Sprint 3 - RobertoLF/EC601Project GitHub Wiki

Data from CryptoCompare API

Below is a snapshot of the data output from the cryptoCompare API. The column definitions are as follows:

Time: Date of recording
High: Highest price at which the cryptocurrency traded during time period.
Low: Lowest price at which the cryptocurrency traded during time period.
Open: Price at the start of the time period.
VolumeFrom: The number of crypto coins traded for US dollars.
VolumeTo: The number of dollars traded (for the period) for the crypto coin.
Close: Price at the end of the time period.

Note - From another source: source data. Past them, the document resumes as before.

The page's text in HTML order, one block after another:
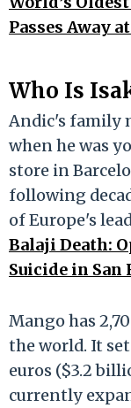
Passes Away
Who Is
Andic's family
when he was
store in
following
of Europe's
Balaji Death:
Suicide in
Mango has
the world. It
euros ($3.2
currently
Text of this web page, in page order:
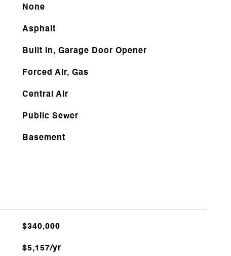
None
Asphalt
Built In, Garage Door Opener
Forced Air, Gas
Central Air
Public Sewer
Basement
$340,000
$5,157/yr
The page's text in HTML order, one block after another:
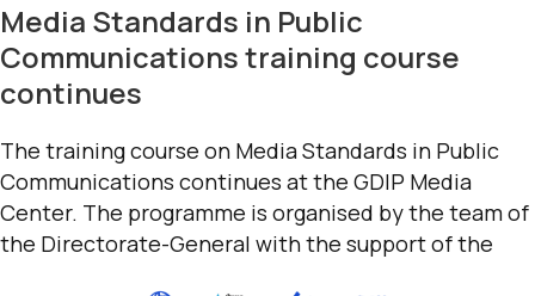
Media Standards in Public
Communications training course
continues
The training course on Media Standards in Public
Communications continues at the GDIP Media
Center. The programme is organised by the team of
the Directorate-General with the support of the
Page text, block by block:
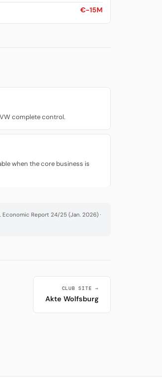
€-15M
complete control.
when the core business is
Economic Report 24/25 (Jan. 2026) ·
CLUB SITE →
Akte Wolfsburg
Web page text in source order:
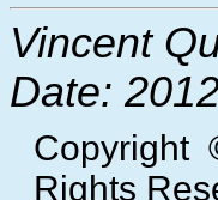
Vincent
Date:
Copyright
Rights
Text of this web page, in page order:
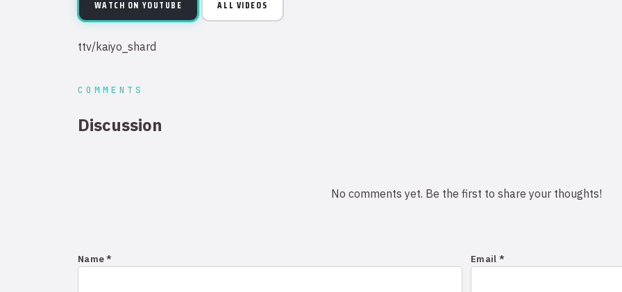
WATCH ON YOUTUBE ALL VIDEOS
ttv/kaiyo_shard
COMMENTS
Discussion
No comments yet. Be the first to share your thoughts!
Name * Email *
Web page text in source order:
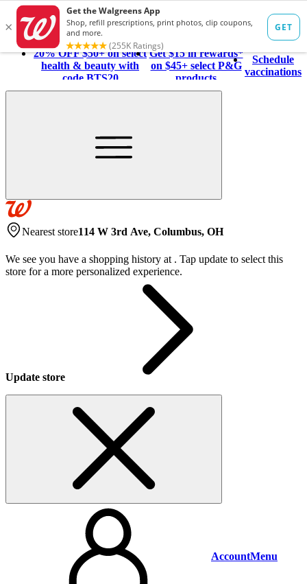
20% OFF $50+ on select
health & beauty with
code BTS20
Get $15 in rewards*
on $45+ select P&G
products
Schedule
vaccinations
Nearest store114 W 3rd Ave, Columbus, OH
We see you have a shopping history at . Tap update to select this
store for a more personalized experience.
Update store
AccountMenu
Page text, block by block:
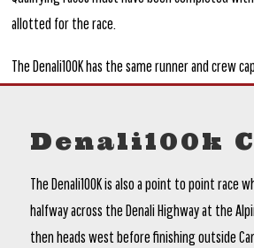
allotted for the race.
The Denali100K has the same runner and crew
Denali100k
The Denali100K is also a point to point race
halfway across the Denali Highway at the
then heads west before finishing outside
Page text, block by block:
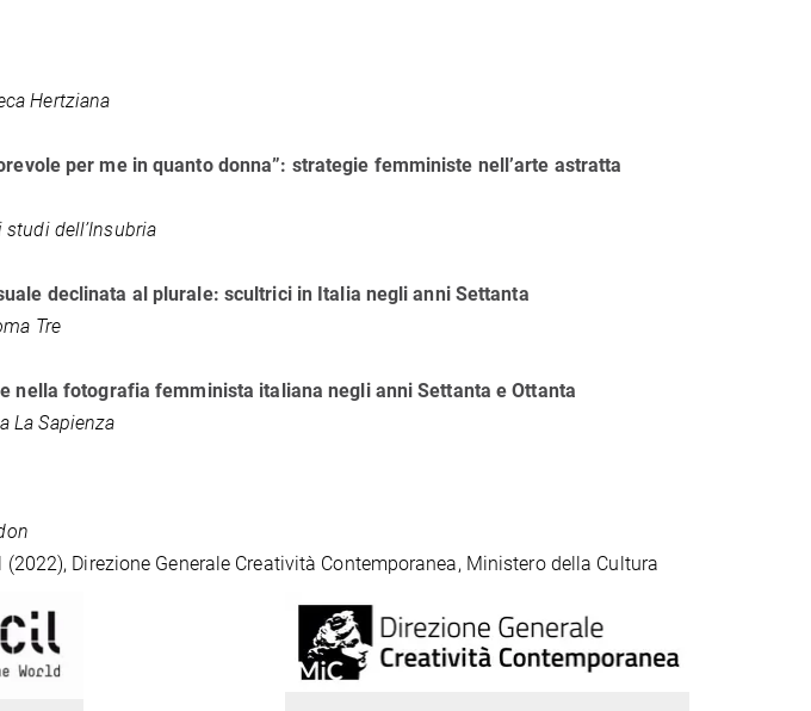
Hertziana
per me in quanto donna”: strategie femministe nell’arte astratta
dell’Insubria
declinata al plurale: scultrici in Italia negli anni Settanta
Tre
nella fotografia femminista italiana negli anni Settanta e Ottanta
La Sapienza
Direzione Generale Creatività Contemporanea, Ministero della Cultura
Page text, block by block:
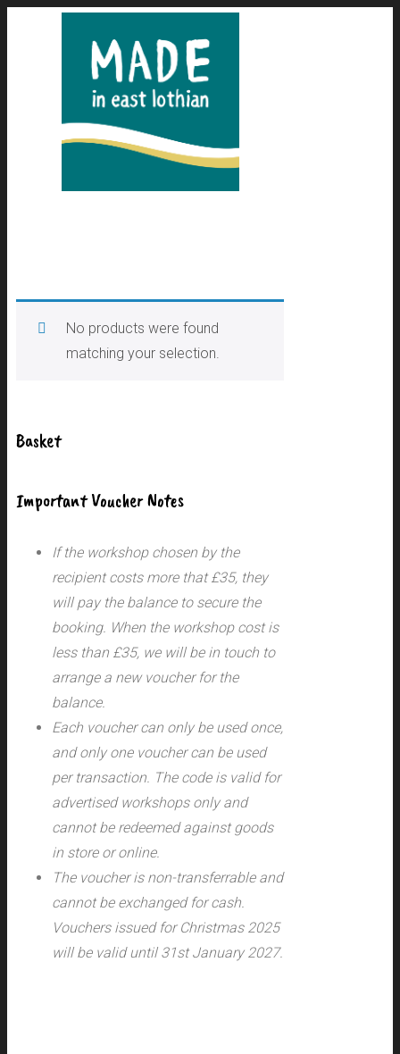
No products were found
matching your selection.
Basket
Important Voucher Notes
If the workshop chosen by the
recipient costs more that £35, they
will pay the balance to secure the
booking. When the workshop cost is
less than £35, we will be in touch to
arrange a new voucher for the
balance.
Each voucher can only be used once,
and only one voucher can be used
per transaction. The code is valid for
advertised workshops only and
cannot be redeemed against goods
in store or online.
The voucher is non-transferrable and
cannot be exchanged for cash.
Vouchers issued for Christmas 2025
will be valid until 31st January 2027.
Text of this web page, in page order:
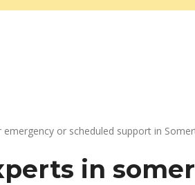
emergency or scheduled support in
in
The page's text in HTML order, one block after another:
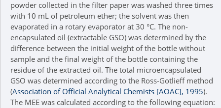
powder collected in the filter paper was washed three times
with 10 mL of petroleum ether; the solvent was then
evaporated in a rotary evaporator at 30 °C. The non-
encapsulated oil (extractable GSO) was determined by the
difference between the initial weight of the bottle without
sample and the final weight of the bottle containing the
residue of the extracted oil. The total microencapsulated
GSO was determined according to the Ross-Gotlieff method
(Association of Official Analytical Chemists [AOAC], 1995).
The MEE was calculated according to the following equation:
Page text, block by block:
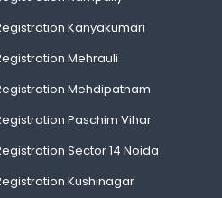
Kanyakumari
Mehrauli
Mehdipatnam
Paschim Vihar
Sector 14 Noida
Kushinagar
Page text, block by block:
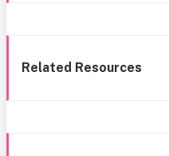
Related Resources
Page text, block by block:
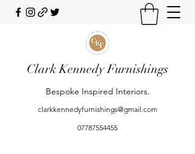
Clark Kennedy Furnishings
Bespoke Inspired Interiors.
clarkkennedyfurnishings@gmail.com
07787554455
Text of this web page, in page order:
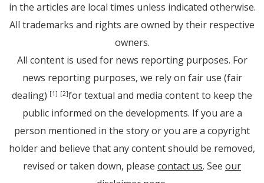
in the articles are local times unless indicated otherwise.
All trademarks and rights are owned by their respective
owners.
All content is used for news reporting purposes. For
news reporting purposes, we rely on fair use (fair
dealing) [1] [2]for textual and media content to keep the
public informed on the developments. If you are a
person mentioned in the story or you are a copyright
holder and believe that any content should be removed,
revised or taken down, please contact us. See our
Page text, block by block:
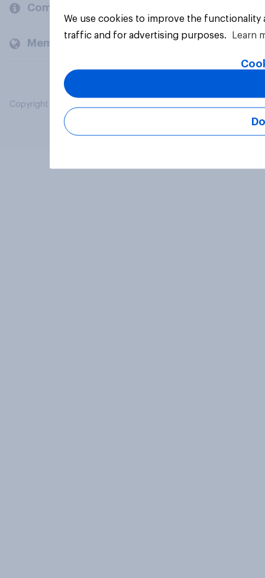
Company
Members and clients
Copyright © 2026 YouGov PLC. All Rights Reserved.
We use cookies to improve the
traffic and for advertising purposes.
Learn
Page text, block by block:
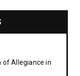
of Allegiance in
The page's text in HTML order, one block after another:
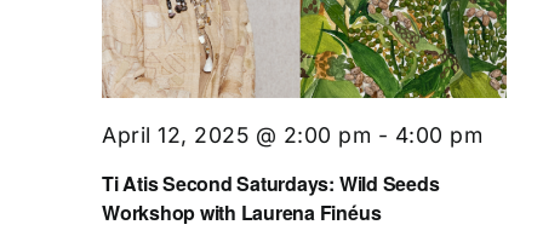
Ti Atis Second Saturdays: Wild Seeds
Workshop with Laurena Finéus
April 12, 2025 @ 2:00 pm - 4:00 pm
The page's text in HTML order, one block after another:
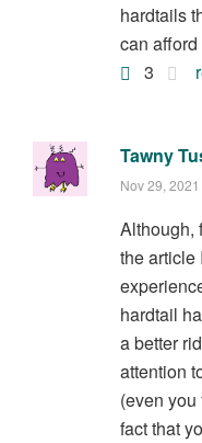
hardtails
can afford
3
Tawny
Nov 29, 2021
Although,
the article
hardtail
a better
attention
(even
fact that
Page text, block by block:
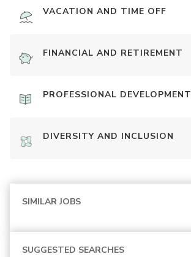
VACATION AND TIME OFF
FINANCIAL AND RETIREMENT
PROFESSIONAL DEVELOPMENT
DIVERSITY AND INCLUSION
SIMILAR JOBS
SUGGESTED SEARCHES
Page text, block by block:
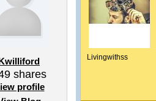
shares
profile
Livingwithss
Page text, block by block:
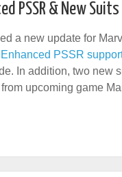
PSSR & New Suits
a new update for
Enhanced PSSR
In addition, two new
upcoming game

Long Short-Term Memory (LSTM) Neural Network

What is LSTM?

Long Short-Term Memory neural networks are a type of recurrent neural network (RNN), which are capable of learning long-term dependencies. Unlike traditional feed-forward neural networks which only allow signals to move from input to output, recurrent neural networks introduce feedback loops to the neural networks. This allows information to persist short term in the system and be used to make more complex decisions.

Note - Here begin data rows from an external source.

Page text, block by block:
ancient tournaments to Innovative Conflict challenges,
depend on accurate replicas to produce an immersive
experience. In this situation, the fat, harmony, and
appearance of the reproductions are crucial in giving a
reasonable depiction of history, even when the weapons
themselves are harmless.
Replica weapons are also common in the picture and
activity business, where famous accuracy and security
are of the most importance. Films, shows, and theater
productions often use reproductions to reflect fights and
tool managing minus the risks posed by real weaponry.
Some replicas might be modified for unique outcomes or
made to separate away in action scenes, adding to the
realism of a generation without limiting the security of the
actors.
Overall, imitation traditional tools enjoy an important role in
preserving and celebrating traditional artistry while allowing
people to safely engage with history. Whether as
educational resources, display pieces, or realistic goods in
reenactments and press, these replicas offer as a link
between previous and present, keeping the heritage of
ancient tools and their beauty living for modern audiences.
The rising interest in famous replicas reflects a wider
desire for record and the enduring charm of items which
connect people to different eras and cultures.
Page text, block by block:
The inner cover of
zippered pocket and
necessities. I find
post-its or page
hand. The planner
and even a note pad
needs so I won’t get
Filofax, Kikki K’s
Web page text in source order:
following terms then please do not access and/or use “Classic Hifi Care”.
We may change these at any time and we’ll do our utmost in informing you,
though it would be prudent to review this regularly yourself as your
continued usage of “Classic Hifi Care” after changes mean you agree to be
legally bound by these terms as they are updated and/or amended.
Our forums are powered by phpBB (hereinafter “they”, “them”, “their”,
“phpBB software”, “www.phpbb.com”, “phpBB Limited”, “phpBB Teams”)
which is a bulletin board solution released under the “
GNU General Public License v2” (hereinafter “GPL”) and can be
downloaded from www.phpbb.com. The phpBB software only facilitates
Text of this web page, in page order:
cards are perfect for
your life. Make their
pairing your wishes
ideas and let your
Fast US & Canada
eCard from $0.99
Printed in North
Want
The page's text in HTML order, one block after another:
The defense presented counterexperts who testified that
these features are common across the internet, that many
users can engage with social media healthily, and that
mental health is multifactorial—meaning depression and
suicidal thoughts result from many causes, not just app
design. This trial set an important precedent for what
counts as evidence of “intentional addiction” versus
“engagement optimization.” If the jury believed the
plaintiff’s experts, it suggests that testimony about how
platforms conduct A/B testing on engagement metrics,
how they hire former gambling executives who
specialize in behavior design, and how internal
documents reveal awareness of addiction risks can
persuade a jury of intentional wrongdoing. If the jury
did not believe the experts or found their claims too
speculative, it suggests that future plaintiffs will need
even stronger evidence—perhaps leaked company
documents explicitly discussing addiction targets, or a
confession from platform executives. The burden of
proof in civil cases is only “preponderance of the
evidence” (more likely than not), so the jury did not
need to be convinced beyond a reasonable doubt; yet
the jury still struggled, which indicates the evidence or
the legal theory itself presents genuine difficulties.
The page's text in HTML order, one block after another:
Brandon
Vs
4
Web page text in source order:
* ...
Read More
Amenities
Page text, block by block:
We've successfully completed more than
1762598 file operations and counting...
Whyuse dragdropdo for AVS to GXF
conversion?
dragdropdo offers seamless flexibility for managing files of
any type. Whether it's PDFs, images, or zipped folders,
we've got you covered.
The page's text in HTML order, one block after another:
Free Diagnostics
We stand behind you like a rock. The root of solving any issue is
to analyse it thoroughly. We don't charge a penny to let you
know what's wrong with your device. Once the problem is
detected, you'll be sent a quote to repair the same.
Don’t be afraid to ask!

The downside to traditional RNNs is only recent information can reliably be used to make the next prediction. As the gap between relevant information in the neural network grows, the RNN struggles to connect the information. Long short-term memory neural networks solve this problem! LSTMs are made to remember information for a long time.

Pros

Longer information retention should allow for more accurate predictions, even in large/complex neural networks and datasets.
Information can be added and dropped from memory based on logic gates.

Cons

Take longer to train.
Require more memory to train.
LSTMS are prone to overfitting data.
Dropout is harder to implement.

Building Machine Learning Model for Price Prediction

Libraries Used

import pandas as pd
import numpy as np
import matplotlib.pyplot as plt
from sklearn.metrics import mean_absolute_error
from keras.models import Sequential
from keras.layers import Activation, Dense, Dropout, LSTM

Keras is a deep learning API written in Python, running on top of the open-source machine learning platform TensorFlow (developed by Google).

Train and test data

# Splits dataset into 80% train, 20% test
def train_test_split(df, test_size=0.2):
    split_row = len(df) - int(test_size * len(df))
    train_data = df.iloc[:split_row]
    test_data = df.iloc[split_row:]
    return train_data, test_data

train, test = train_test_split(df, test_size=0.2)

Building LSTM Model

def build_lstm_model(input_data, output_size, neurons=100, activ_func='linear',
                     dropout=0.2, loss='mse', optimizer='adam'):
    model = Sequential() # Initializes our sequential model
    model.add(LSTM(neurons, input_shape=(input_data.shape[1], input_data.shape[2])))
    model.add(Dropout(dropout))
    model.add(Dense(units=output_size))
    model.compile(loss=loss, optimizer=optimizer)
    model.summary()
    return model

Price Prediction Results

Mean Absolute Error = 0.03433

Sprint 4 Objectives

Evaluate the effect of various time frames and number of data points on the model.
Implement forecasting to the model to predict future prices that have not occurred yet.
Compare the accuracy of the predictions for various cryptocurrencies. Do certain cryptos have better accuracy? If so, why?